Correspondance 1812-1876, 1/1828/XVIII


XVIII

À M. CARON, À PARIS


Nohant, 1er  avril 1828.


Mon cher Caron,

Il y a bien longtemps que je veux vous écrire ; mais mon Maurice a été si malade pendant tout l’hiver, et moi, j’ai été si tourmentée de ses maux et des miens, que je n’ai donné signe de vie à personne ; ce dont je reçois de vifs reproches de tous côtés.

Quoique vous y mettiez plus d’indulgence que les autres, en ne me grondant pas, je ne veux pas abuser plus longtemps de votre longanimité, et je viens enfin vous dire que je ne vous ai point oublié ; car nous parlons de vous bien souvent, avec mon mari et nos amis de la Châtre, qui demandent toujours quand vous viendrez. Je voudrais bien avoir une bonne réponse à leur donner et je n’en perds pas l’espérance ; car vous trouverez bien quelque temps à nous consacrer et vous savez qu’il y a ici de bon vin et de bons garçons.

J’espère que, dans quelques jours, nous aurons du beau temps qui me rendra moins maussade et mieux portante. Pour le présent, je suis tout à fait ganache et misérable, ne pouvant bouger de ma chambre et à peine de mon lit. Je suis grosse par-dessus le marché, et cela fait une complication de maux peu agréable. Il ne me faudrait pas moins que vous pour me rendre ma bonne humeur et la santé.

Que faites-vous maintenant, mon gros ami ? avez-vous guéri ce vilain rhume qui vous fatiguait si fort, et êtes-vous un peu au courant de votre nouvel état de choses ? Il y a bien longtemps aussi que Casimir dit tous les jours qu’il veut vous demander de vos nouvelles. Mais vous savez comme il est paresseux de l’esprit et enragé des jambes. Le froid, la boue, ne l’empêchent point d’être toujours dehors, et, quand il rentre, c’est pour manger ou ronfler.

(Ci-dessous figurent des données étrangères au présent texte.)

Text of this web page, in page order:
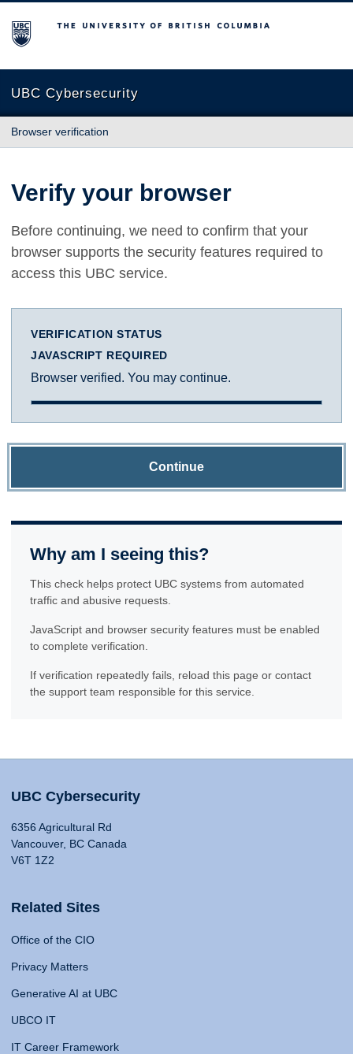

Votre belle Pauline est-elle toujours aussi grosse et aussi bonne ? Maurice est un lutin achevé. Il a été abîmé d’une coqueluche qui lui a ôté, pendant deux mois, le sommeil et l’appétit. Heureusement il va à merveille maintenant.

Quand vous viendrez, je veux que vous m’ameniez Pauline ; vous savez que j’en aurai bien soin, et elle est si aimable et si douce, qu’elle ne vous sera guère à charge en route.

Voyez-vous souvent la famille Saint-Agnan[1] ? J’ai été si paresseuse envers elle, que je ne sais ce qu’elle devient.

Maurice, qui s’endort sur mes genoux et me fatigue beaucoup, m’empêche de vous en dire davantage. Je laisse à Casimir le soin de vous répéter que nous vous aimons toujours et vous désirons vivement.

  1. Amie de George Sand habitant Paris.